[Records from a data source]
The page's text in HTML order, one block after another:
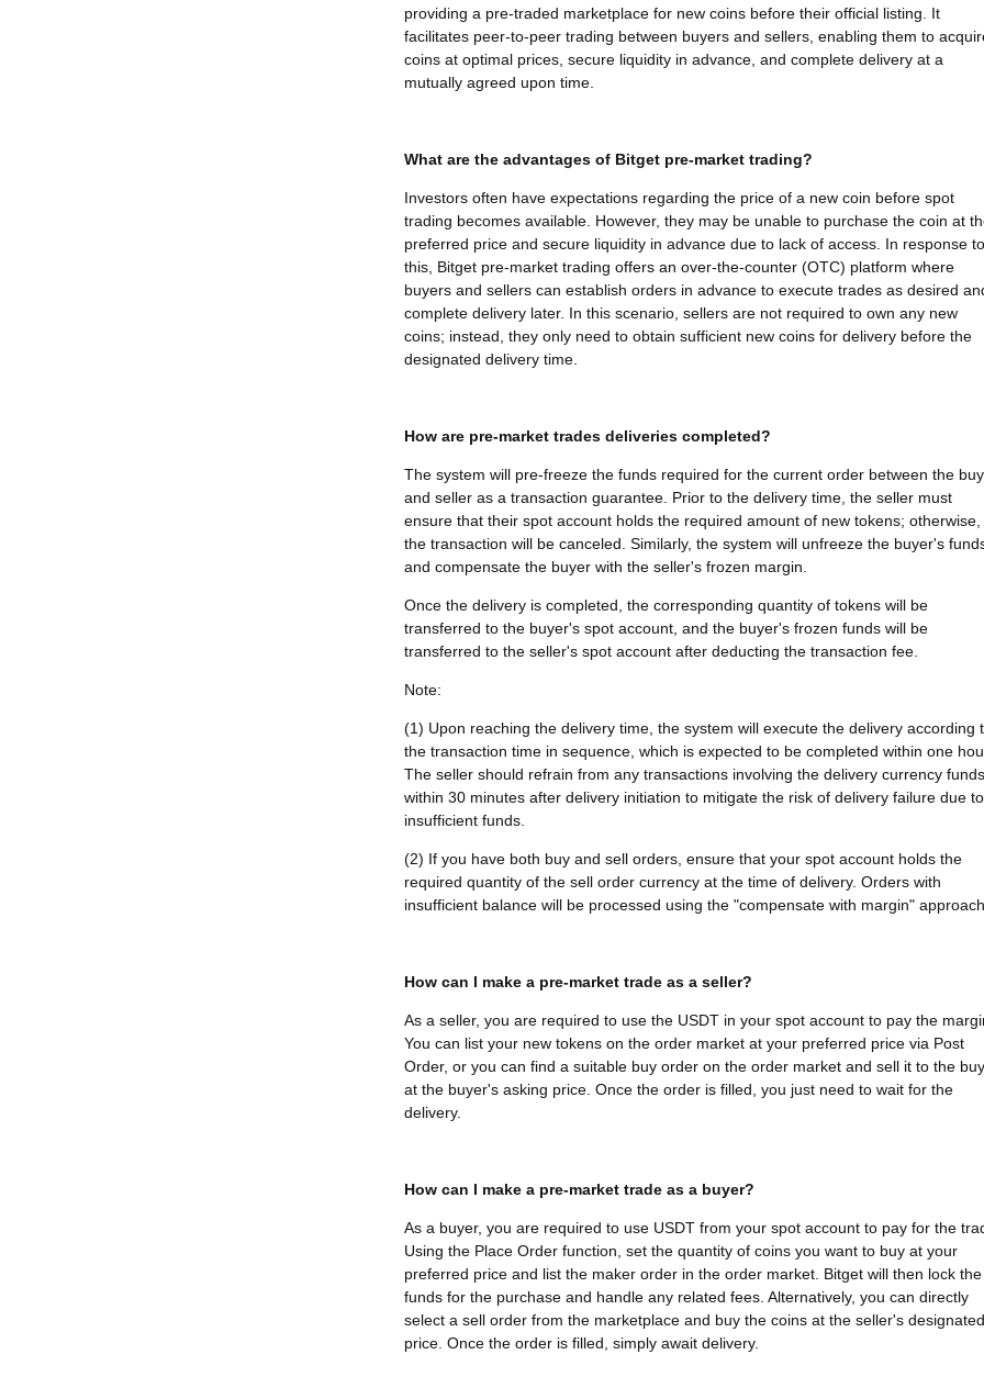
providing a pre-traded marketplace for new coins before their official listing. It
facilitates peer-to-peer trading between buyers and sellers, enabling them to
coins at optimal prices, secure liquidity in advance, and complete delivery at a
mutually agreed upon time.
What are the advantages of Bitget pre-market trading?
Investors often have expectations regarding the price of a new coin before spot
trading becomes available. However, they may be unable to purchase the coin at
preferred price and secure liquidity in advance due to lack of access. In response to
this, Bitget pre-market trading offers an over-the-counter (OTC) platform where
buyers and sellers can establish orders in advance to execute trades as desired
complete delivery later. In this scenario, sellers are not required to own any new
coins; instead, they only need to obtain sufficient new coins for delivery before the
designated delivery time.
How are pre-market trades deliveries completed?
The system will pre-freeze the funds required for the current order between the
and seller as a transaction guarantee. Prior to the delivery time, the seller must
ensure that their spot account holds the required amount of new tokens; otherwise,
the transaction will be canceled. Similarly, the system will unfreeze the buyer's
and compensate the buyer with the seller's frozen margin.
Once the delivery is completed, the corresponding quantity of tokens will be
transferred to the buyer's spot account, and the buyer's frozen funds will be
transferred to the seller's spot account after deducting the transaction fee.
Note:
(1) Upon reaching the delivery time, the system will execute the delivery according
the transaction time in sequence, which is expected to be completed within one
The seller should refrain from any transactions involving the delivery currency funds
within 30 minutes after delivery initiation to mitigate the risk of delivery failure due to
insufficient funds.
(2) If you have both buy and sell orders, ensure that your spot account holds the
required quantity of the sell order currency at the time of delivery. Orders with
insufficient balance will be processed using the "compensate with margin" approach.
How can I make a pre-market trade as a seller?
As a seller, you are required to use the USDT in your spot account to pay the
You can list your new tokens on the order market at your preferred price via Post
Order, or you can find a suitable buy order on the order market and sell it to the
at the buyer's asking price. Once the order is filled, you just need to wait for the
delivery.
How can I make a pre-market trade as a buyer?
As a buyer, you are required to use USDT from your spot account to pay for the
Using the Place Order function, set the quantity of coins you want to buy at your
preferred price and list the maker order in the order market. Bitget will then lock the
funds for the purchase and handle any related fees. Alternatively, you can directly
select a sell order from the marketplace and buy the coins at the seller's designated
price. Once the order is filled, simply await delivery.
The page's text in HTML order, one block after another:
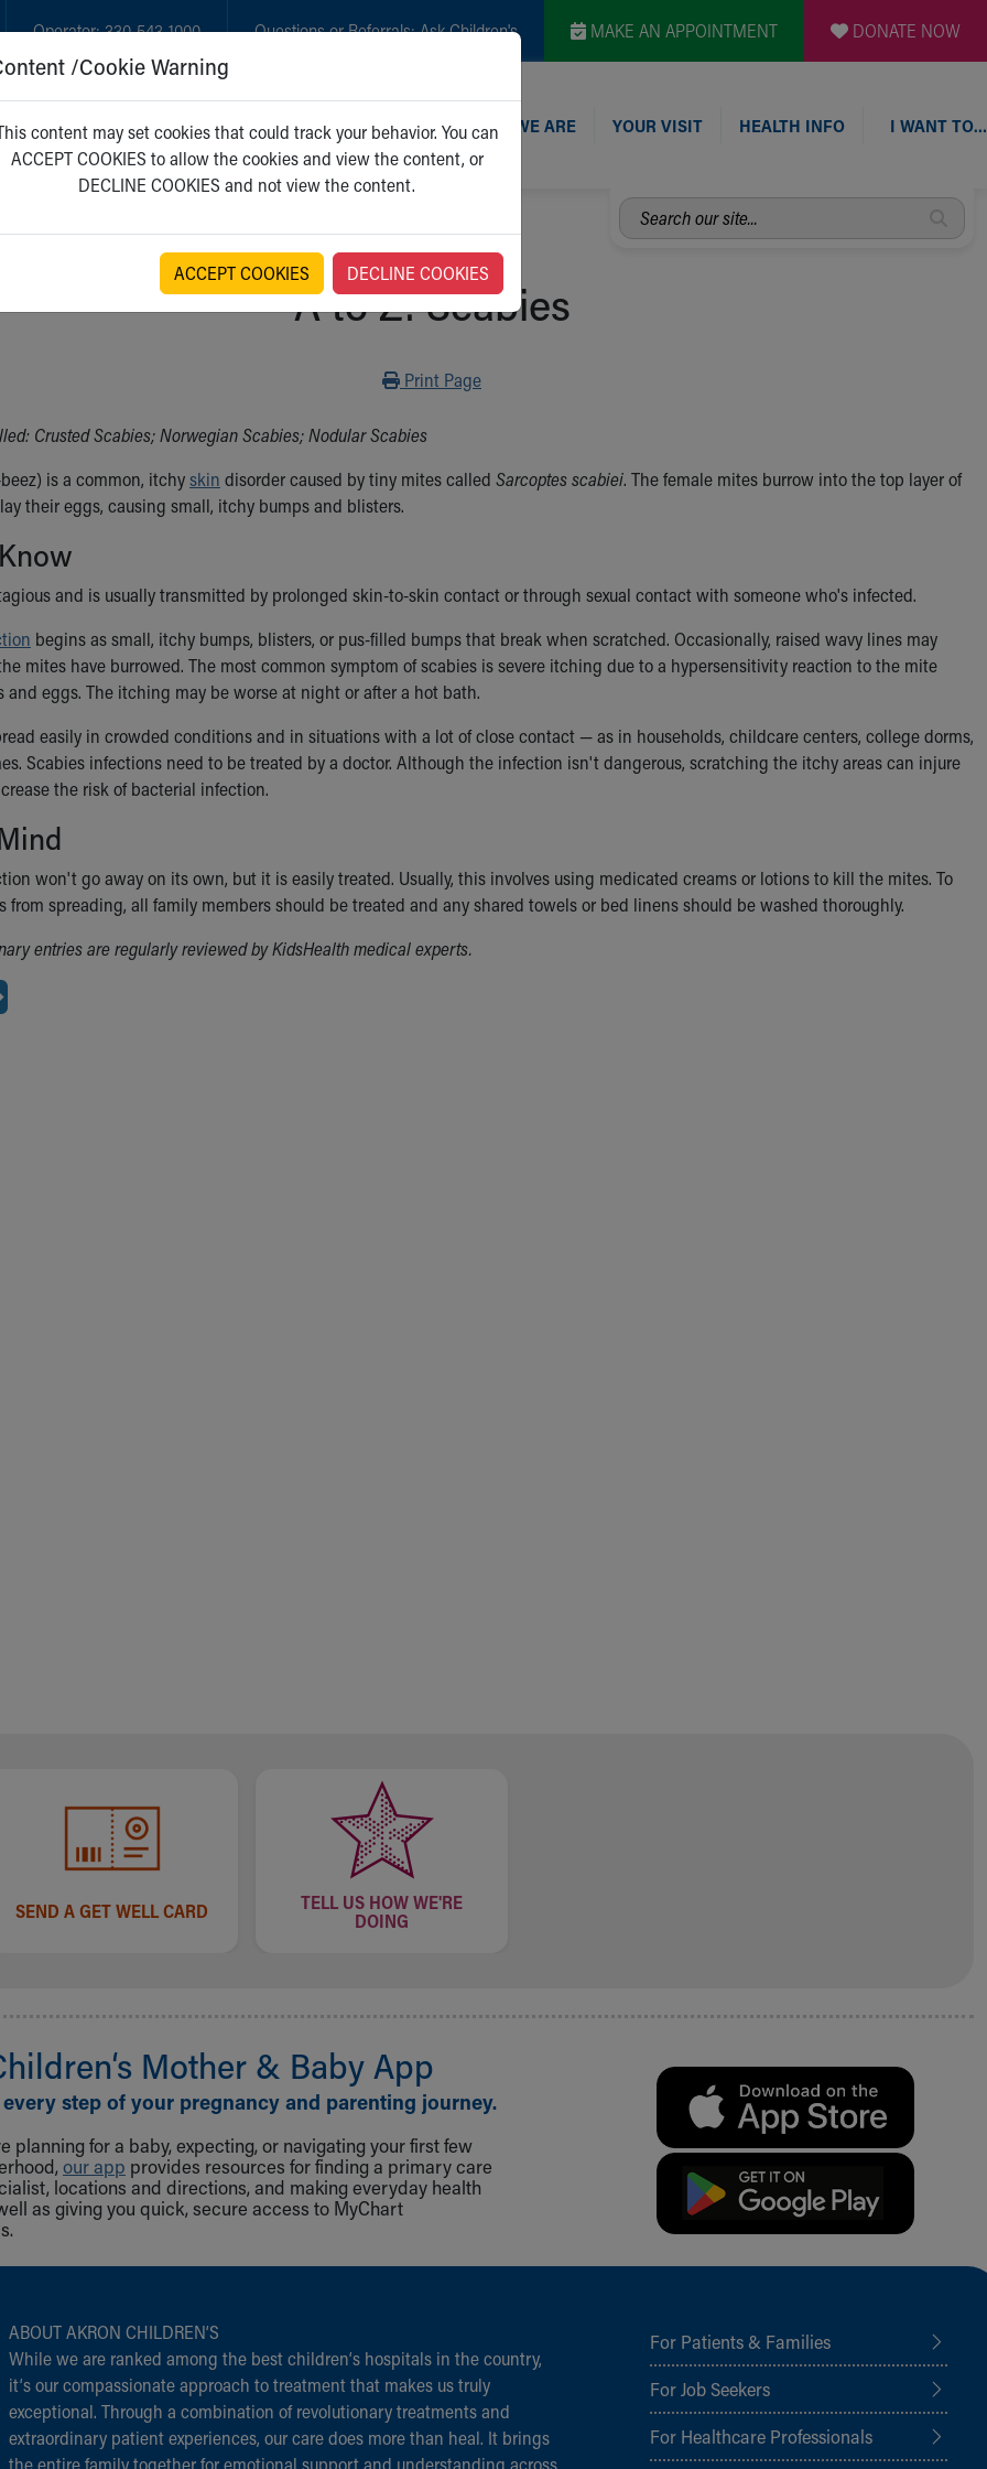
Operator:330-543-1000 Questions or Referrals:Ask Children's MAKE AN APPOINTMENT DONATE NOW
GET CARE NEW PARENTS WHO WE ARE YOUR VISIT HEALTH INFO I WANT TO…
Search
our
A to Z: Scabies
Print
Print Page
Crusted Scabies; Norwegian Scabies; Nodular Scabies
beez) is a common, itchyskin disorder caused by tiny mites called Sarcoptes scabiei. The female mites burrow into the top layer of
their eggs, causing small, itchy bumps and blisters.
and is usually transmitted by prolonged skin-to-skin contact or through sexual contact with someone who's infected.
begins as small, itchy bumps, blisters, or pus-filled bumps that break when scratched. Occasionally, raised wavy lines may
mites have burrowed. The most common symptom of scabies is severe itching due to a hypersensitivity reaction to the mite
and eggs. The itching may be worse at night or after a hot bath.
easily in crowded conditions and in situations with a lot of close contact — as in households, childcare centers, college dorms,
Scabies infections need to be treated by a doctor. Although the infection isn't dangerous, scratching the itchy areas can injure
the risk of bacterial infection.
won't go away on its own, but it is easily treated. Usually, this involves using medicated creams or lotions to kill the mites. To
from spreading, all family members should be treated and any shared towels or bed linens should be washed thoroughly.
entries are regularly reviewed by KidsHealth medical experts.
SEND A GET WELL CARD
TELL US HOW WE'RE
DOING
Mother & Baby App
step of your pregnancy and parenting journey.
planning for a baby, expecting, or navigating your first few
our app provides resources for finding a primary care
locations and directions, and making everyday health
as giving you quick, secure access to MyChart
ABOUT AKRON CHILDREN‘S
While we are ranked among the best children‘s hospitals in the country,
it‘s our compassionate approach to treatment that makes us truly
exceptional. Through a combination of revolutionary treatments and
extraordinary patient experiences, our care does more than heal. It brings
the entire family together for emotional support and understanding across
For Patients & Families
For Job Seekers
For Healthcare Professionals
/Cookie Warning
content may set cookies that could track your behavior. You can
ACCEPT COOKIES to allow the cookies and view the content, or
DECLINE COOKIES and not view the content.
ACCEPT COOKIES DECLINE COOKIES
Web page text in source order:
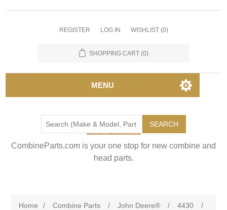
REGISTER LOG IN WISHLIST (0)
SHOPPING CART (0)
MENU
SEARCH
CombineParts.com is your one stop for new combine and
head parts.
Home / Combine Parts / John Deere® / 4430
/
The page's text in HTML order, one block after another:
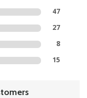
47
27
8
15
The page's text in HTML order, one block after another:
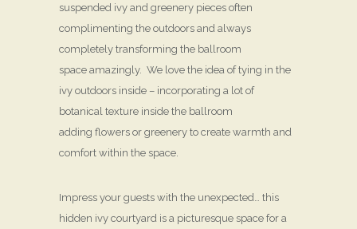
suspended ivy and greenery pieces often
complimenting the outdoors and always
completely transforming the ballroom
space amazingly. We love the idea of tying in the
ivy outdoors inside – incorporating a lot of
botanical texture inside the ballroom
adding flowers or greenery to create warmth and
comfort within the space.
Impress your guests with the unexpected… this
hidden ivy courtyard is a picturesque space for a
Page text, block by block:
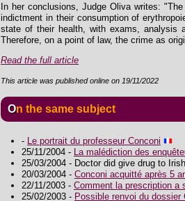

*YOUR INSTRUCTIONS*. Could you return exactly the stretch of the data above that starts at the line with "the transaction time" and ends at the line with "insufficient funds.", both lines included?

*RESPONSE*.
the transaction time in sequence, which is expected to be completed within one
The seller should refrain from any transactions involving the delivery currency funds
within 30 minutes after delivery initiation to mitigate the risk of delivery failure due to
insufficient funds.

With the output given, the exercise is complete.